The $2.3-million steel arch-supported footbridge was 90 meters long and about 1 m wide. The bridge was being constructed by the north Indian city.
Government agency Rakesh Mishra, Public Works Dept. engineer-in-chief, says it appears the ramp seat was not capable of carrying the slab weight.
“The structure is intact. Casting was in progress and concrete was being laid and a pin of a suspender may have been loose and it gave in...it’s not a big thing; we can fix it,” says Mishra.
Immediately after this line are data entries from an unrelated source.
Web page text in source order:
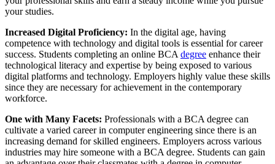
your studies.
Increased Digital Proficiency: In the digital age, having
competence with technology and digital tools is essential for career
success. Students completing an online BCA degree enhance their
technological literacy and expertise by being exposed to various
digital platforms and technology. Employers highly value these skills
since they are necessary for achievement in the contemporary
workforce.
One with Many Facets: Professionals with a BCA degree can
cultivate a varied career in computer engineering since there is an
increasing demand for skilled engineers. Employers across various
industries may hire someone with a BCA degree. Students can gain
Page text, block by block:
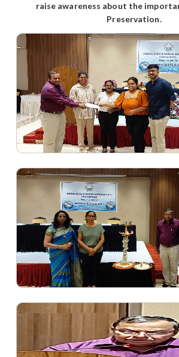
raise awareness about the
Preservation.
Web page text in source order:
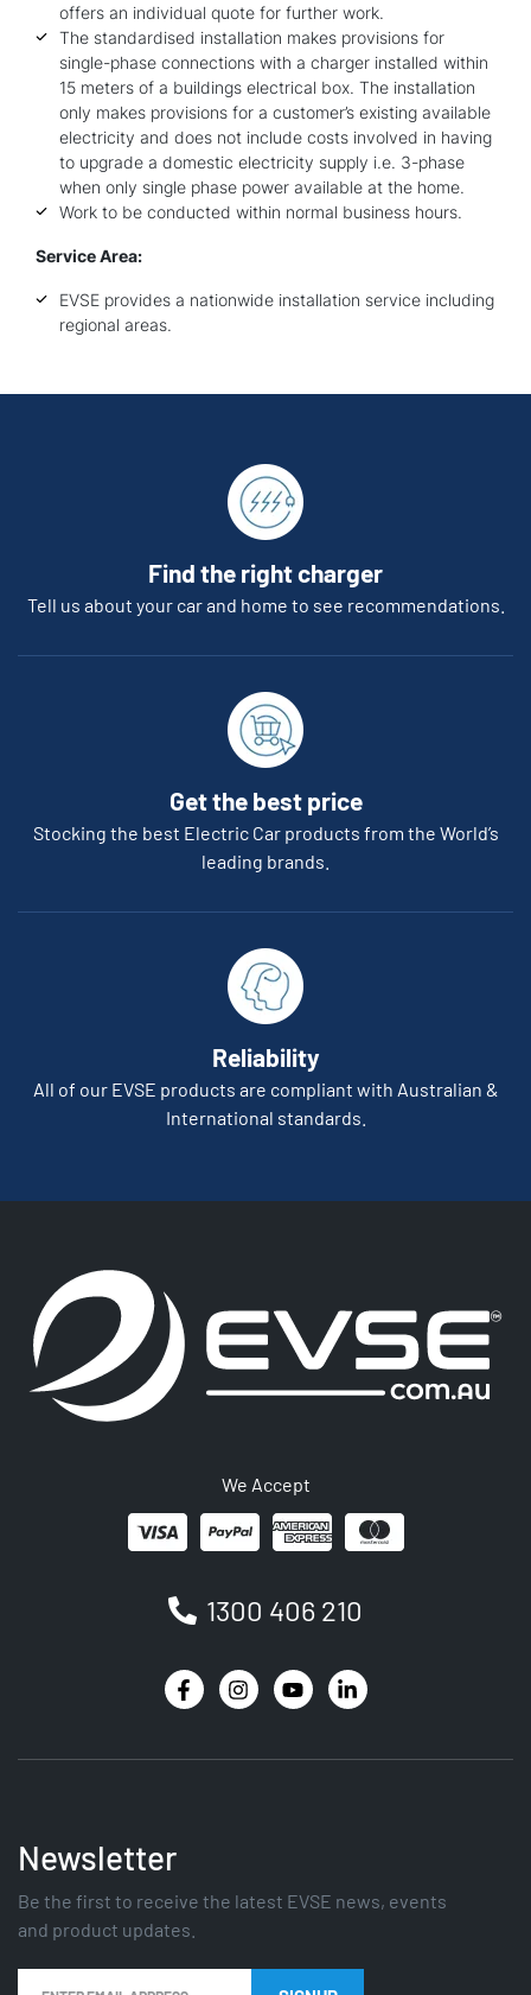
offers an individual quote for further work.
The standardised installation makes provisions for
single-phase connections with a charger installed within
15 meters of a buildings electrical box. The installation
only makes provisions for a customer’s existing available
electricity and does not include costs involved in having
to upgrade a domestic electricity supply i.e. 3-phase
when only single phase power available at the home.
Work to be conducted within normal business hours.
Service Area:
EVSE provides a nationwide installation service including
regional areas.
Find the right charger
Tell us about your car and home to see recommendations.
Get the best price
Stocking the best Electric Car products from the World’s
leading brands.
Reliability
All of our EVSE products are compliant with Australian &
International standards.
We Accept
1300 406 210
Newsletter
Be the first to receive the latest EVSE news, events
and product updates.

He acknowledges it was a “setback, as the work has just started.”
Delhi government’s PWD Minister Raj Kumar Chauhan told a local newspaper: “A rod was being rested on a grid but a clip slipped...resulting in the bridge collapsing.”
The bridge is designed to connect the parking lot of the Jawaharlal Nehru Stadium complex where the opening and closing functions of Commonwealth Games are to be held.
The collapse is the latest setback to the planning for the Games. London-based Peter Braithwaite, Director with CH2M Hill, India’s Olympic delivery partner for sustainability, earlier told ENR that the program management of the Commonwealth Games could have been improved. “This is typical of developing countries. It is only through experience that one can learn how to run a program,” he said. “Architects and engineers need to understand the requirement, take the vision and make it robust and workable.”